Create infer_resnet50.py:

import requests, json, numpy as np

# Create a dummy input image (224x224x3, batch of 1)
# In production, load a real image and convert to list.
dummy_image = np.random.rand(1, 224, 224, 3).astype(np.float32)

payload = {
  "instances": dummy_image.tolist()
}

resp = requests.post(
  "http://127.0.0.1:8501/v1/models/resnet50:predict",
  data=json.dumps(payload),
  headers={"content-type": "application/json"},
  proxies={"http": None, "https": None}
)

if resp.status_code == 200:
  preds = np.array(resp.json()["predictions"])
  top5_indices = np.argsort(preds[0])[-5:][::-1]
  top5_logits = preds[0][top5_indices]
  print("Inference successful!")
  print("Top-5 class indices:", top5_indices)
  print("Top-5 logits:", top5_logits)
else:
  print("Error:", resp.status_code, resp.text)

Run:

python infer_resnet50.py

Expected Logs on the Server

I0000 00:00:0000000000.000000    3797 auto_mixed_precision.cc:2335] Running auto_mixed_precision_onednn_bfloat16 graph optimizer
I0000 00:00:0000000000.000000    3797 auto_mixed_precision.cc:2263] Converted N/M nodes to bfloat16 precision using K cast(s) to bfloat16 (excluding Const and Variable casts)

Expected Logs on the Client

Top-5 class indices and logits for ImageNet classification (random input will give arbitrary results).

Inference successful!
Top-5 class indices: [916 530 851 644 664]
Top-5 logits: [0.05151367 0.046875   0.04541016 0.04272461 0.03881836]

Optional: Graph Freezing for Additional Performance

Freeze variables to constants for a lean inference graph (removes variable-loading overhead).

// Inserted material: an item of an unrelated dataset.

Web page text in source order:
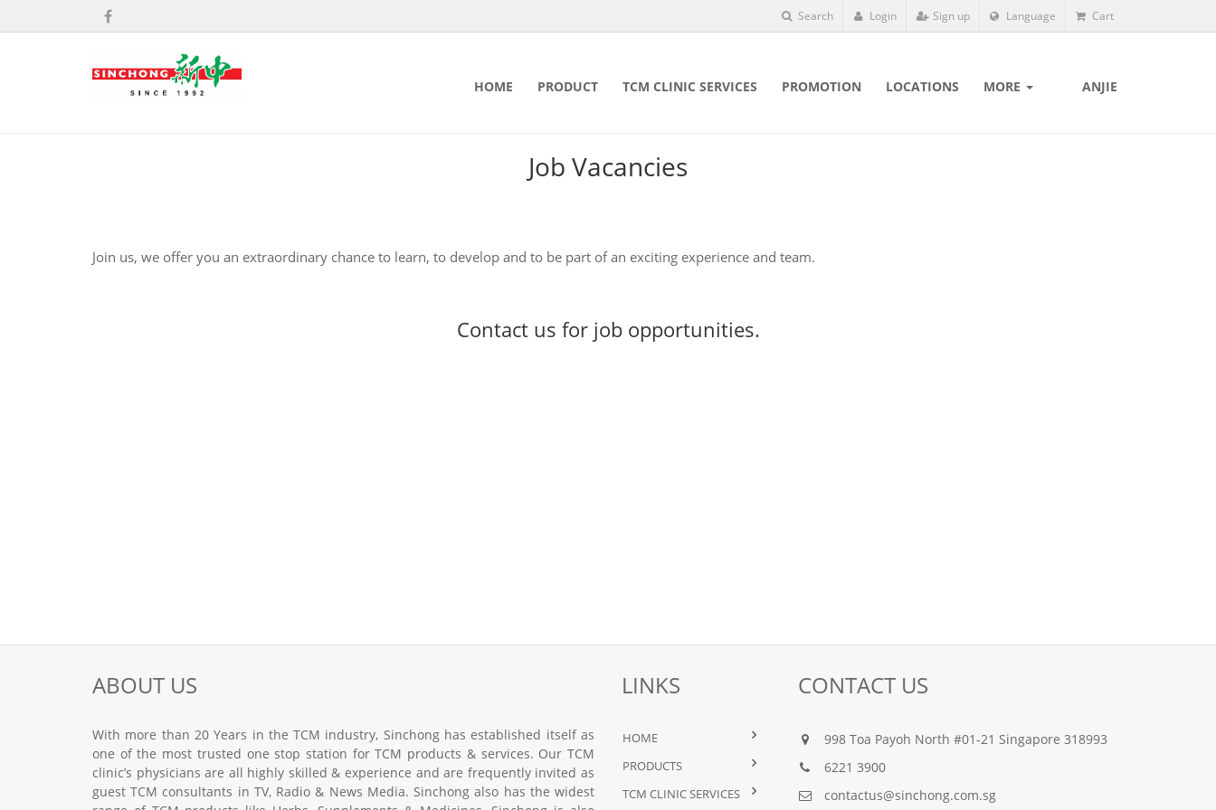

Script (public reference): https://raw.githubusercontent.com/oneapi-src/oneAPI-samples/master/AI-and-Analytics/Features-and-Functionality/IntelTensorFlow_InferenceOptimization/scripts/freeze_optimize_v2.py

Example:

python freeze_optimize_v2.py \
  --input_saved_model_dir=/tmp/resnet50/1 \
  --output_saved_model_dir=/tmp/resnet50_frozen/1

Run this after exporting the SavedModel (server side).

Key Validation Steps

Summary:

Enabled bfloat16 mixed precision for ResNet50 on Xeon with minimal code change, deployed via TensorFlow Serving, verified AMX acceleration, and optionally optimized the model by freezing the graph.